We want to make the parent of the current directory the new current directory
* os.path.dirname() gets the parent directory
* os.chir() defines the new current directory

In [2]:
os.chdir(os.path.dirname(current_dir))
print("You set a new current directory")

You set a new current directory


Confirm the new current directory

In [3]:
current_dir = os.getcwd()
current_dir

'/workspaces/forex-price-predictor'

# Import Libraries & Load API Key

Purpose: Import dependencies and load OANDA API key securely.

In [4]:
import os
import pandas as pd
from dotenv import load_dotenv

# Load environment variables from .env file
load_dotenv()

# Retrieve OANDA API key
OANDA_API_KEY = os.getenv("OANDA_API_KEY")

# Verify that the key is loaded
print("OANDA_API_KEY loaded:", bool(OANDA_API_KEY))


OANDA_API_KEY loaded: True


---

## Define Forex Pairs & Data Collection Plan

In this step, we will define the **10 forex pairs** for which we will collect **1-hour (H1) OHLCV data**.

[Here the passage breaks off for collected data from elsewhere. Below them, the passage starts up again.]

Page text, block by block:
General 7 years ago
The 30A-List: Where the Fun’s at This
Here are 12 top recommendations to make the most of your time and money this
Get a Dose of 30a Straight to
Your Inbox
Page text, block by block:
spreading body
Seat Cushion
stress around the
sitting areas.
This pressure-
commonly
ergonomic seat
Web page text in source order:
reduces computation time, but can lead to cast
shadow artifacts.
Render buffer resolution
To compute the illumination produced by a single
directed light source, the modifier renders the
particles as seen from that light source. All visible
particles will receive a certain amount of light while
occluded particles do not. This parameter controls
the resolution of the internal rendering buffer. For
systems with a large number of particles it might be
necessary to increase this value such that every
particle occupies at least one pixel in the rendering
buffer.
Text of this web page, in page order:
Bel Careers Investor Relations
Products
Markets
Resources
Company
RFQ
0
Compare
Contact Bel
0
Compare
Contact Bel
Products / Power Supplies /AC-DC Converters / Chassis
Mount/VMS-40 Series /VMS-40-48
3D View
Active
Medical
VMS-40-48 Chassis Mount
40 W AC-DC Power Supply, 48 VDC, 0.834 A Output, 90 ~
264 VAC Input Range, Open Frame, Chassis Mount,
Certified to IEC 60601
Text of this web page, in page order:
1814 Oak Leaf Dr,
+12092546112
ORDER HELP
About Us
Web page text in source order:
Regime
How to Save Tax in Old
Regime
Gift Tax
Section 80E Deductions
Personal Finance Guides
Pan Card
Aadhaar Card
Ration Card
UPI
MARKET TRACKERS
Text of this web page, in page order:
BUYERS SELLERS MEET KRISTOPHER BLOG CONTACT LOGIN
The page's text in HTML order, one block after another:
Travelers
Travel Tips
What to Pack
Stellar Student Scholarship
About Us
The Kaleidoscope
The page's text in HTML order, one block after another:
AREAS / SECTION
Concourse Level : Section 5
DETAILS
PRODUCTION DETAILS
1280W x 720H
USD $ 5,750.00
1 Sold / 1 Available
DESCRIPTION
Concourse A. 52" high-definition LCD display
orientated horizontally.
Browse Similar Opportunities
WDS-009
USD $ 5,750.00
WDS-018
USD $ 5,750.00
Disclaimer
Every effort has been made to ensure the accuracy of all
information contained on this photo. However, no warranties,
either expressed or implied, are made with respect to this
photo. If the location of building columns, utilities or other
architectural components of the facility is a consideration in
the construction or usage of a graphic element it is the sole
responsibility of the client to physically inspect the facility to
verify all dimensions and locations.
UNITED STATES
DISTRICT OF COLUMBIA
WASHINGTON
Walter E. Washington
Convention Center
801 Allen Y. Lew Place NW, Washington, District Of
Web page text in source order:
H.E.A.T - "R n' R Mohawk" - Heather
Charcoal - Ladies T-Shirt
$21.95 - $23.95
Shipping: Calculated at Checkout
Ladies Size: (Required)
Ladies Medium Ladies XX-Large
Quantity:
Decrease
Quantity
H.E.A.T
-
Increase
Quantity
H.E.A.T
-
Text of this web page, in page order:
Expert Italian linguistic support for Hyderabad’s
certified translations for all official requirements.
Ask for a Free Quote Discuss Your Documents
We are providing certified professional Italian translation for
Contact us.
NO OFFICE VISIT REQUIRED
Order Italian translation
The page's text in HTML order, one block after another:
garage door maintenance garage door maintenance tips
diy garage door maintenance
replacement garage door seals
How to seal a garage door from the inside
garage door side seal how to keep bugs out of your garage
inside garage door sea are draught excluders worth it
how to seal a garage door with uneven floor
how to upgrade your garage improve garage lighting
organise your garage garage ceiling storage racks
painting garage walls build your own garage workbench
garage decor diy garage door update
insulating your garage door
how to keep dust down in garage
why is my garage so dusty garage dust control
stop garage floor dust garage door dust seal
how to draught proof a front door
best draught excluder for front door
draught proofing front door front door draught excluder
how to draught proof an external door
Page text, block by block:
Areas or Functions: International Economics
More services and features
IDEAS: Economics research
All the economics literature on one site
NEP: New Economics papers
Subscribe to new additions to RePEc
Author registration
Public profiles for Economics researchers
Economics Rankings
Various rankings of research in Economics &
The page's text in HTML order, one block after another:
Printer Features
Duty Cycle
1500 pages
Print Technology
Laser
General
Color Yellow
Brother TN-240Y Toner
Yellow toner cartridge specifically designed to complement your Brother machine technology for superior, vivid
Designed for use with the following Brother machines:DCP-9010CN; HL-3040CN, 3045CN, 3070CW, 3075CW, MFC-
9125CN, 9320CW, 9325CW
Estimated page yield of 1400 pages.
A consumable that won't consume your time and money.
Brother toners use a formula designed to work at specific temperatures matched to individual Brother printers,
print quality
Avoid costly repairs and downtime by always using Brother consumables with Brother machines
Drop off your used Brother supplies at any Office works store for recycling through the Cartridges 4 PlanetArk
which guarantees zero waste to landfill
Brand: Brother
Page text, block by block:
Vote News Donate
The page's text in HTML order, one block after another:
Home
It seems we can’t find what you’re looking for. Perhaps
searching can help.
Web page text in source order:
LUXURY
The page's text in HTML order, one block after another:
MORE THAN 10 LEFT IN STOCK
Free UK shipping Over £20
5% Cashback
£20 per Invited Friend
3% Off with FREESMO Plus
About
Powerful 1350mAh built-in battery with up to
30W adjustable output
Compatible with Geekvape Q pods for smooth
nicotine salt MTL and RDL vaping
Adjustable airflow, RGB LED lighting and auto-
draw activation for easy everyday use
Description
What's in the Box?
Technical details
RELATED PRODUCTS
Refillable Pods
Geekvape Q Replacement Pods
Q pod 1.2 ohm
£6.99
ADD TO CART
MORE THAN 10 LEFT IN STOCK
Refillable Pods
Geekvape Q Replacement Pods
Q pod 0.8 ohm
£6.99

- Each pair will have approximately **8,760 candles (~1 year)**.
- The raw CSV files will be saved in the folder: `data/raw/`.
- The raw data will include:
  - `timestamp`
  - `open`
  - `high`
  - `low`
  - `close`
  - `volume`

**Selected Pairs:**
1. GBP/USD  
2. EUR/GBP  
3. EUR/USD  
4. AUD/USD  
5. NZD/USD  
6. USD/JPY  
7. USD/SGD  
8. USD/CHF  
9. USD/CAD  
10. GBP/CAD

In [5]:
PAIRS = [
    "GBP_USD", "EUR_GBP", "EUR_USD", "AUD_USD", "NZD_USD",
    "USD_JPY", "USD_SGD", "USD_CHF", "USD_CAD", "GBP_CAD"
]

# Number of candles ~1 year of 1-hour data
NUM_CANDLES = 8760
TIMEFRAME = "H1"

# Ensure raw data directory exists
import os
os.makedirs("data/raw", exist_ok=True)

print(f"Collecting {NUM_CANDLES} candles per pair ({TIMEFRAME})")
print("Pairs:", PAIRS)


Collecting 8760 candles per pair (H1)
Pairs: ['GBP_USD', 'EUR_GBP', 'EUR_USD', 'AUD_USD', 'NZD_USD', 'USD_JPY', 'USD_SGD', 'USD_CHF', 'USD_CAD', 'GBP_CAD']


---

## Test Data Fetch for One Pair

Before fetching data for all 10 pairs,  
we will **test the `fetch_live_data()` function** for a single pair (EUR/USD):

- Fetch **1 year (~8,760) of 1-hour candles**  
- Preview the first few rows to confirm:
  - Columns: `timestamp, open, high, low, close, volume`  
  - Correct number of rows fetched


In [6]:
from src.data_collection import fetch_live_data

# Fetch sample data
sample_df = fetch_live_data("EUR_USD", candles=NUM_CANDLES, timeframe=TIMEFRAME)

# Display first 5 rows
sample_df.head()


Unnamed: 0,timestamp,open,high,low,close,volume
0,2024-03-06 03:00:00+00:00,1.08527,1.08533,1.08504,1.08508,1905
1,2024-03-06 04:00:00+00:00,1.08508,1.08524,1.08495,1.08519,1408
2,2024-03-06 05:00:00+00:00,1.08518,1.0857,1.08516,1.08552,1866
3,2024-03-06 06:00:00+00:00,1.08549,1.08607,1.08549,1.08595,2183
4,2024-03-06 07:00:00+00:00,1.08594,1.08666,1.08586,1.08621,4008


---

## Fetch and Save Data for All 10 Forex Pairs

Now that we have successfully tested fetching data for a single pair (EUR/USD),  
we will proceed to collect **1 year (~8,760 1-hour candles)** for all 10 selected forex pairs.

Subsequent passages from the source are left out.